Ad hoc committees, appointed by the board chair, usually have a six- to nine-month time frame in which to work with a very specific charge. These committees afford a chance for trustees to take a deep dive into an area in which they have definitive expertise to offer. They also afford opportunities to involve nontrustees who possess a passion or particular expertise on a topic and to assess their potential for future board service as trustees.

Committee reports should be written and distributed to trustees prior to the official business meeting of the board. Verbal reports (when poorly prepared always a meeting low point) should be limited to formal action. A brief description of what led to the decision, point of concern, or points of disagreement, should always be aired. But nothing can kill a meeting like a long rehash of committee discussion.

Plenary sessions are often golden opportunities for trustees to exercise thought leadership, focusing on the big questions the board has agreed to for the year. Having a few trustees share experiences from their world to open the conversation can be fantastic. Hearing perspectives beyond the academic world on vexing questions is the best way to produce breakthrough ideas.

Executive sessions became the highlight of trustee meetings for me. We held two executive sessions, one at the beginning of our meetings and one at the conclusion of our final business session. As did I, many trustees found these sessions to be the most meaningful part of the entire board meeting. Our initial executive session presented an opportunity to review the meeting agenda and for me to offer some personal reflections on the issues that might dominate our two-day meeting. Most importantly, for me as president, it was a chance to share my “3 a.m.” worries with-out faculty or staff present.
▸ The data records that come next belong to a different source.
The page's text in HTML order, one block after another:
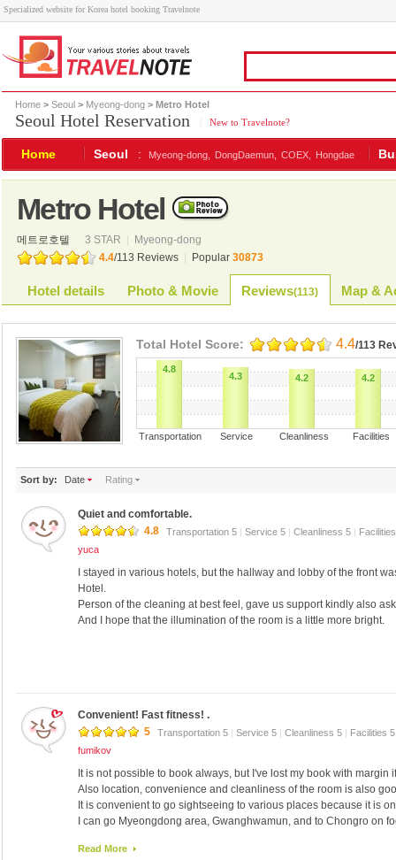
Specialized website for Korea hotel booking Travelnote
Home > Seoul > Myeong-dong > Metro Hotel
Seoul Hotel Reservation New to Travelnote?
Home Seoul : Myeong-dong, DongDaemun, COEX, Hongdae
Metro Hotel
메트로호텔 3 STAR
Myeong-dong
4.4/113 Reviews Popular 30873
Hotel details Photo & Movie Reviews(113) Map &
Total Hotel Score: 4.4/113
4.8
4.3 4.2 4.2
Transportation Service Cleanliness
Sort by: Date Rating
Quiet and comfortable.
4.8
Transportation 5 | Service 5 | Cleanliness 5 |
yuca
I stayed in various hotels, but the hallway and lobby of the front
Hotel.
Person of the cleaning at best feel, gave us support kindly also
And I hope that the illumination of the room is a little more bright.
Convenient! Fast fitness! .
5
Transportation 5 | Service 5 | Cleanliness 5 | Facilities
fumikov
It is not possible to book always, but I've lost my book with margin
Also location, convenience and cleanliness of the room is also
It is convenient to go sightseeing to various places because it is
I can go Myeongdong area, Gwanghwamun, and to Chongro on
[Liang]
Read More

It was the board and the president at their best in candid conversation.

Our first executive session often—but not always—preceded committee meetings. It was important for it to take place early in the meeting to provide context for the deliberations that lay ahead. The second session, at the end of the meeting, provided an opportunity to ask lingering questions, take some issues to an ever more candid level, and bring up matters that did not naturally fit into other sessions. It was also a time to evaluate the meeting. What went well? What could be improved? Each spring we used it as a time for trustees to write a five-minute paper evaluating the performance of the board as well as their own individual performance.

Including students and often faculty at board breakfasts and lunches afford opportunities to connect trustees with the campus community. We sometimes featured student panel presentations or an inspiring student speaker. For the most part just having students as part of informal table discussions proved to be the best way to remind trustees of the importance of their work.
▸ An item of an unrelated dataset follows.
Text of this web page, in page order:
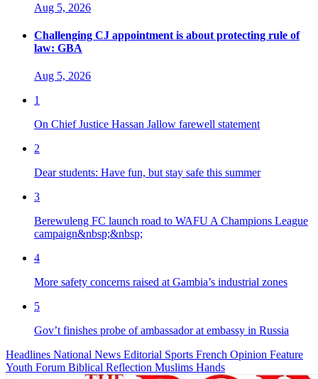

And never underestimate the value of social events. Nothing forms and fashions board culture like informed conversation—the kind of social engagement that takes place between sessions. A well-orchestrated board dinner with modest programming but plenty of time for informal conversation is ideal. Dinner table conversation (taking care in deciding who sits next to whom) can be the key to relationship building and further foster good thinking about the most vexing challenges facing the institution.
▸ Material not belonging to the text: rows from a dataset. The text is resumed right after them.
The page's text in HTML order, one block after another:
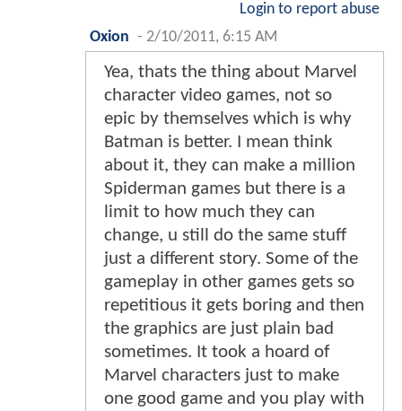
Login to report abuse
Oxion - 2/10/2011, 6:15 AM
Yea, thats the thing about Marvel
character video games, not so
epic by themselves which is why
Batman is better. I mean think
about it, they can make a million
Spiderman games but there is a
limit to how much they can
change, u still do the same stuff
just a different story. Some of the
gameplay in other games gets so
repetitious it gets boring and then
the graphics are just plain bad
sometimes. It took a hoard of
Marvel characters just to make
one good game and you play with

The time the president and the Agenda Committee invest in in meeting design pays enormous dividends. Building an initial curriculum for board meetings and making necessary adjustments between meetings are opportunities for the president and trustees to partner in advancing the institution. A well-designed meeting ensures engaged trustee participation, new insights into big questions that really matter, and a thought partnership between trustees and the president that ensures success.

AUTHOR: William E. Troutt, PhD, is the president emeritus of Rhodes College, where he served as the president from 1999 to 2017. He served as the president of Belmont University from 1982 to 1999.